━━━ Raw data ━━━

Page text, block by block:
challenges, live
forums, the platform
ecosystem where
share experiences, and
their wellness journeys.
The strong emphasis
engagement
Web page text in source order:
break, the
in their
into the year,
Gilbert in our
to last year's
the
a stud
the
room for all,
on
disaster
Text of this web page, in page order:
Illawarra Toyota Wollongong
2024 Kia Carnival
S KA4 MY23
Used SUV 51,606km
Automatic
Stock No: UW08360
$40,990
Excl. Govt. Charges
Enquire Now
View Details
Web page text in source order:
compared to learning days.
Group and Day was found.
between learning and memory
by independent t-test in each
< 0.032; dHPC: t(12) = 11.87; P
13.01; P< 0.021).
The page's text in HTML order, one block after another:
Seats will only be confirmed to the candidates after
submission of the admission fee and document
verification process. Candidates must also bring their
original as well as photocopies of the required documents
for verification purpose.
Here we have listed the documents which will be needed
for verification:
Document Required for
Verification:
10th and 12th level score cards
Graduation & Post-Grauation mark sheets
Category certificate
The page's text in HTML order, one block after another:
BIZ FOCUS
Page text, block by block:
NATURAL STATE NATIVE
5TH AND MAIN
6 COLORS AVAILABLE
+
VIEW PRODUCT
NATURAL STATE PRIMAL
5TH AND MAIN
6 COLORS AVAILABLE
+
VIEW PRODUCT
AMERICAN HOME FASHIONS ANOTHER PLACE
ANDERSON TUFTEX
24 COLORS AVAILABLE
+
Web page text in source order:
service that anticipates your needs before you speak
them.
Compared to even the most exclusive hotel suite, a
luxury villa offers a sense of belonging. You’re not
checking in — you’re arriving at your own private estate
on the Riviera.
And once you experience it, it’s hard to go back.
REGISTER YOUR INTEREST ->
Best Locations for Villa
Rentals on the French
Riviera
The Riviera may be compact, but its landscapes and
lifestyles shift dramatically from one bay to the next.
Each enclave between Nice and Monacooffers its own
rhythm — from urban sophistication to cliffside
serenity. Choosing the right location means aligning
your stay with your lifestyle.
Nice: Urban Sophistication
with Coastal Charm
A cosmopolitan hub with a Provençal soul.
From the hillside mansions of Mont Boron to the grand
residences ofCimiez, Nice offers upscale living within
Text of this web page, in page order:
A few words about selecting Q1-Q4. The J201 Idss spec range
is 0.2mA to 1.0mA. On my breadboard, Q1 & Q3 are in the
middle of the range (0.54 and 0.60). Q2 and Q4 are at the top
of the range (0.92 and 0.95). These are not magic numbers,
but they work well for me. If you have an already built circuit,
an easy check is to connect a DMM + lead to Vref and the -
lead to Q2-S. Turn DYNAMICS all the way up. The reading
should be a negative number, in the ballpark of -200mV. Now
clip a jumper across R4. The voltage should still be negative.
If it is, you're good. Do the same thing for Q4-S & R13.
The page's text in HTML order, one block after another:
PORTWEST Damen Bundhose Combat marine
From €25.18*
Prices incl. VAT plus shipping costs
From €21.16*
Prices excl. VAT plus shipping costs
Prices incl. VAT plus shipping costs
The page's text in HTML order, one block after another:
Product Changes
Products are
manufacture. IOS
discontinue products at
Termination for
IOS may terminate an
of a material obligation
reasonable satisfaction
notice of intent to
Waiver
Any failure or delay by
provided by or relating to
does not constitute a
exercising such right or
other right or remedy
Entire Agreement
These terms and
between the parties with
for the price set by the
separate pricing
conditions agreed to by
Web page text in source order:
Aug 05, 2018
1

━━━

▶ _Required work_:
The response should reproduce every entry above exactly.

▶ _Solved exercise_:
Page text, block by block:
challenges, live
forums, the platform
ecosystem where
share experiences, and
their wellness journeys.
The strong emphasis
engagement
Web page text in source order:
break, the
in their
into the year,
Gilbert in our
to last year's
the
a stud
the
room for all,
on
disaster
Text of this web page, in page order:
Illawarra Toyota Wollongong
2024 Kia Carnival
S KA4 MY23
Used SUV 51,606km
Automatic
Stock No: UW08360
$40,990
Excl. Govt. Charges
Enquire Now
View Details
Web page text in source order:
compared to learning days.
Group and Day was found.
between learning and memory
by independent t-test in each
< 0.032; dHPC: t(12) = 11.87; P
13.01; P< 0.021).
The page's text in HTML order, one block after another:
Seats will only be confirmed to the candidates after
submission of the admission fee and document
verification process. Candidates must also bring their
original as well as photocopies of the required documents
for verification purpose.
Here we have listed the documents which will be needed
for verification:
Document Required for
Verification:
10th and 12th level score cards
Graduation & Post-Grauation mark sheets
Category certificate
The page's text in HTML order, one block after another:
BIZ FOCUS
Page text, block by block:
NATURAL STATE NATIVE
5TH AND MAIN
6 COLORS AVAILABLE
+
VIEW PRODUCT
NATURAL STATE PRIMAL
5TH AND MAIN
6 COLORS AVAILABLE
+
VIEW PRODUCT
AMERICAN HOME FASHIONS ANOTHER PLACE
ANDERSON TUFTEX
24 COLORS AVAILABLE
+
Web page text in source order:
service that anticipates your needs before you speak
them.
Compared to even the most exclusive hotel suite, a
luxury villa offers a sense of belonging. You’re not
checking in — you’re arriving at your own private estate
on the Riviera.
And once you experience it, it’s hard to go back.
REGISTER YOUR INTEREST ->
Best Locations for Villa
Rentals on the French
Riviera
The Riviera may be compact, but its landscapes and
lifestyles shift dramatically from one bay to the next.
Each enclave between Nice and Monacooffers its own
rhythm — from urban sophistication to cliffside
serenity. Choosing the right location means aligning
your stay with your lifestyle.
Nice: Urban Sophistication
with Coastal Charm
A cosmopolitan hub with a Provençal soul.
From the hillside mansions of Mont Boron to the grand
residences ofCimiez, Nice offers upscale living within
Text of this web page, in page order:
A few words about selecting Q1-Q4. The J201 Idss spec range
is 0.2mA to 1.0mA. On my breadboard, Q1 & Q3 are in the
middle of the range (0.54 and 0.60). Q2 and Q4 are at the top
of the range (0.92 and 0.95). These are not magic numbers,
but they work well for me. If you have an already built circuit,
an easy check is to connect a DMM + lead to Vref and the -
lead to Q2-S. Turn DYNAMICS all the way up. The reading
should be a negative number, in the ballpark of -200mV. Now
clip a jumper across R4. The voltage should still be negative.
If it is, you're good. Do the same thing for Q4-S & R13.
The page's text in HTML order, one block after another:
PORTWEST Damen Bundhose Combat marine
From €25.18*
Prices incl. VAT plus shipping costs
From €21.16*
Prices excl. VAT plus shipping costs
Prices incl. VAT plus shipping costs
The page's text in HTML order, one block after another:
Product Changes
Products are
manufacture. IOS
discontinue products at
Termination for
IOS may terminate an
of a material obligation
reasonable satisfaction
notice of intent to
Waiver
Any failure or delay by
provided by or relating to
does not constitute a
exercising such right or
other right or remedy
Entire Agreement
These terms and
between the parties with
for the price set by the
separate pricing
conditions agreed to by
Web page text in source order:
Aug 05, 2018
1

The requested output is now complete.